The second part of this thesis aims to integrate the reclosing scheme in terms of real-time communications. It combines the merits of adaptive reclosing time (ART) scheme and the optimal reclosing time (ORT) scheme to improve the transient stability problem. The ART distinguishes the faults, and detects the instant of arc extinction of a transient fault. The ORT is dependent on the load angle of the synchronous generators. The performance of the integrated reclosing scheme is assessed compared with the conventional reclosing schemes in terms of voltage and speed indices. The simulation results indicate that the developed reclosing scheme of circuit breakers can enhance the transient stability.

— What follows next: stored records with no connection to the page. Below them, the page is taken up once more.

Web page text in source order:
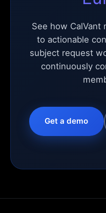
See how CalVant
to actionable
subject request
continuously
Get a demo
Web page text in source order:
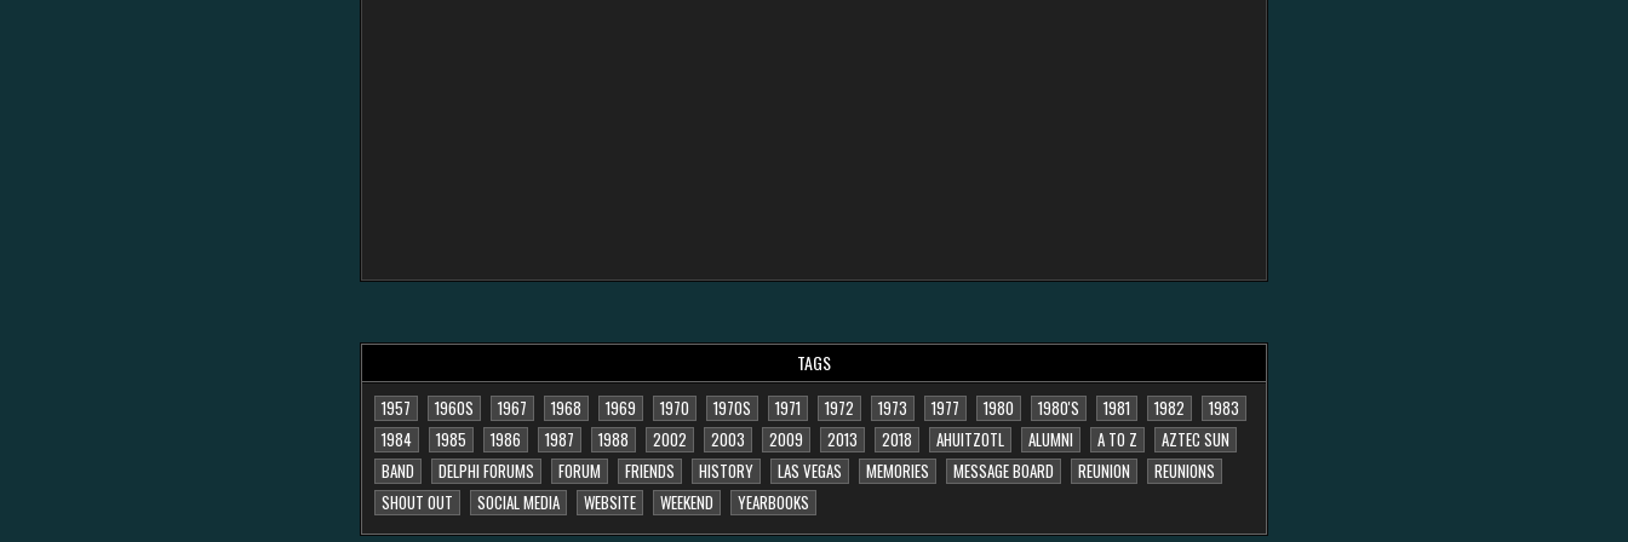
TAGS
1957 1960S 1967 1968 1969 1970 1970S 1971 1972 1973 1977 1980 1980'S 1981 1982
1983
1984
1985 1986 1987 1988 2002 2003 2009 2013 2018 AHUITZOTL ALUMNI A TO Z
AZTEC SUN
BAND
DELPHI FORUMS FORUM FRIENDS HISTORY LAS VEGAS MEMORIES MESSAGE BOARD REUNION
REUNIONS
SHOUT OUT
SOCIAL MEDIA WEBSITE WEEKEND YEARBOOKS
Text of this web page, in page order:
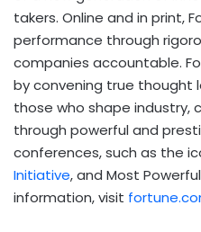
takers. Online and in print,
performance through
companies accountable.
by convening true thought
those who shape industry,
through powerful and
conferences, such as the
Initiative, and Most
information, visit
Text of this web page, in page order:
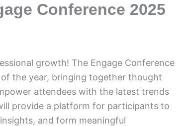
Conference 2025
growth! The Engage Conference
the year, bringing together thought
attendees with the latest trends
provide a platform for participants to
and form meaningful
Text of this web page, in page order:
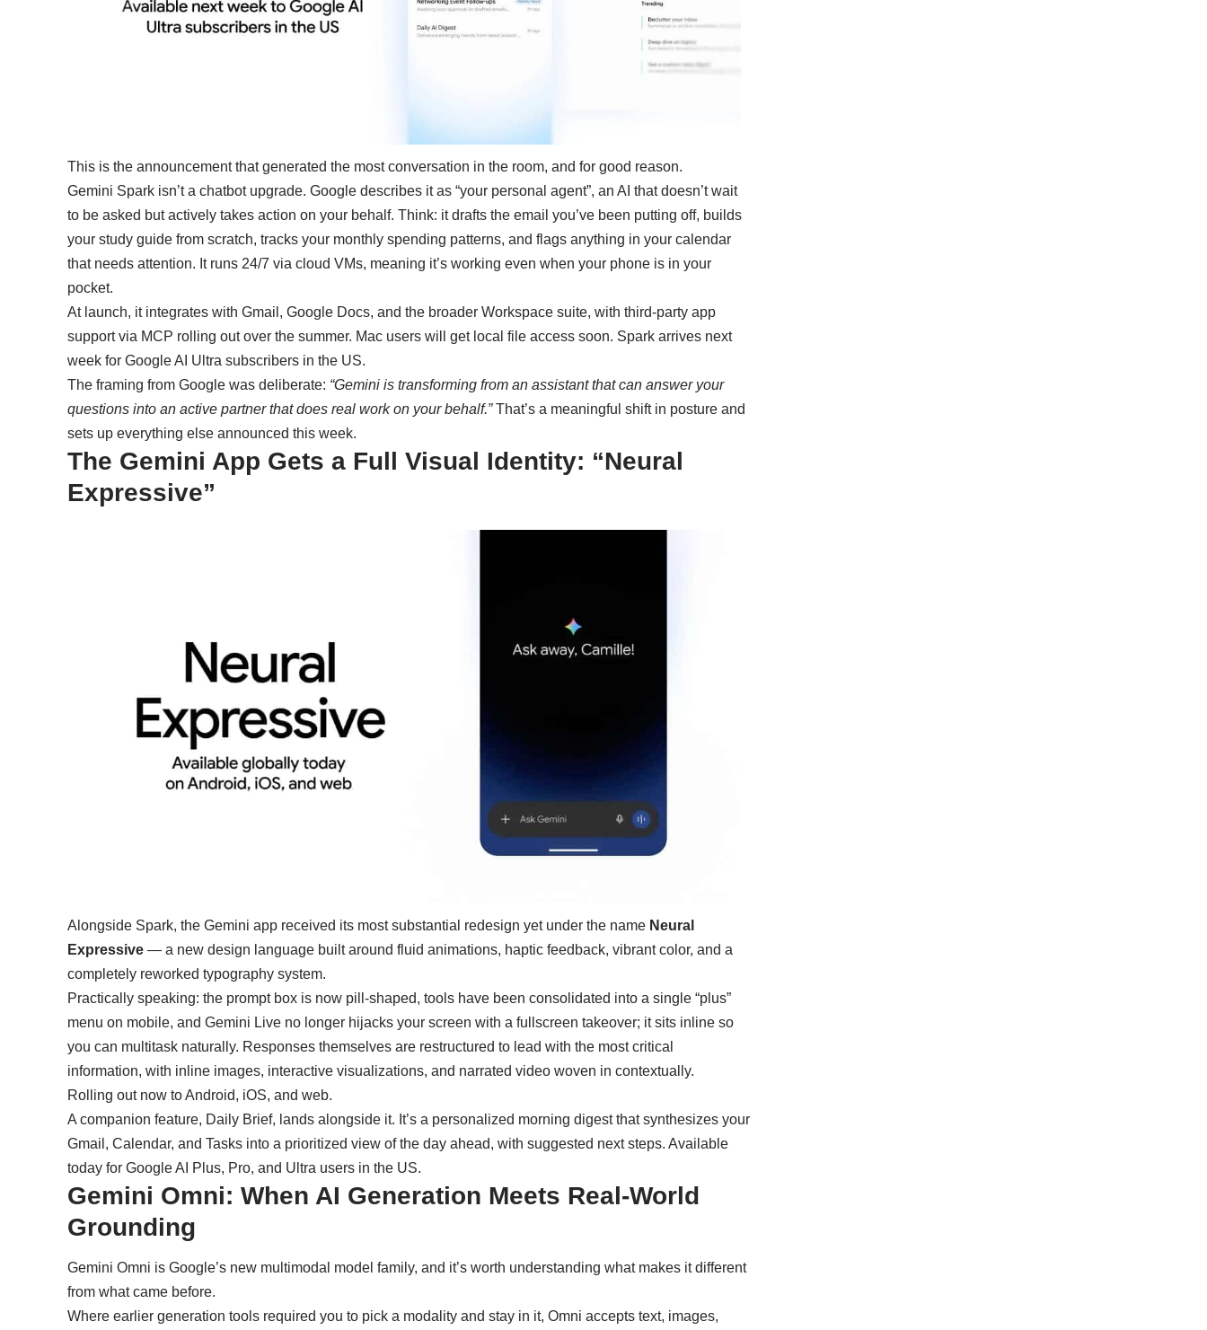
This is the announcement that generated the most conversation in the room, and for good reason.
Gemini Spark isn’t a chatbot upgrade. Google describes it as “your personal agent”, an AI that doesn’t wait
to be asked but actively takes action on your behalf. Think: it drafts the email you’ve been putting off, builds
your study guide from scratch, tracks your monthly spending patterns, and flags anything in your calendar
that needs attention. It runs 24/7 via cloud VMs, meaning it’s working even when your phone is in your
pocket.
At launch, it integrates with Gmail, Google Docs, and the broader Workspace suite, with third-party app
support via MCP rolling out over the summer. Mac users will get local file access soon. Spark arrives next
week for Google AI Ultra subscribers in the US.
The framing from Google was deliberate: “Gemini is transforming from an assistant that can answer your
questions into an active partner that does real work on your behalf.”That’s a meaningful shift in posture and
sets up everything else announced this week.
The Gemini App Gets a Full Visual Identity: “Neural
Expressive”
Alongside Spark, the Gemini app received its most substantial redesign yet under the name Neural
Expressive — a new design language built around fluid animations, haptic feedback, vibrant color, and a
completely reworked typography system.
Practically speaking: the prompt box is now pill-shaped, tools have been consolidated into a single “plus”
menu on mobile, and Gemini Live no longer hijacks your screen with a fullscreen takeover; it sits inline so
you can multitask naturally. Responses themselves are restructured to lead with the most critical
information, with inline images, interactive visualizations, and narrated video woven in contextually.
Rolling out now to Android, iOS, and web.
A companion feature, Daily Brief, lands alongside it. It’s a personalized morning digest that synthesizes your
Gmail, Calendar, and Tasks into a prioritized view of the day ahead, with suggested next steps. Available
today for Google AI Plus, Pro, and Ultra users in the US.
Gemini Omni: When AI Generation Meets Real-World
Grounding
Gemini Omni is Google’s new multimodal model family, and it’s worth understanding what makes it different
from what came before.
Where earlier generation tools required you to pick a modality and stay in it, Omni accepts text, images,

The third part of this thesis addresses the protection relaying during single pole tripping schemes for a transmission system. It studies the negative sequence pilot protection (NSPP) and directional protection relays for faults during the single pole tripping condition. Then, negative and positive sequence superimposed schemes are developed to provide a solution for the problems of NSPP and directional protection, respectively. These schemes are able to correctly work during single pole tripping (SPT) with different situations, including different fault types, high fault resistances, fault locations, change in source capacity, cross country and far end faults for double circuit line.
Numerical studies show that the proposed schemes are simple, accurate and can be used for updating, improving, and refurbishing of the existing protection relays.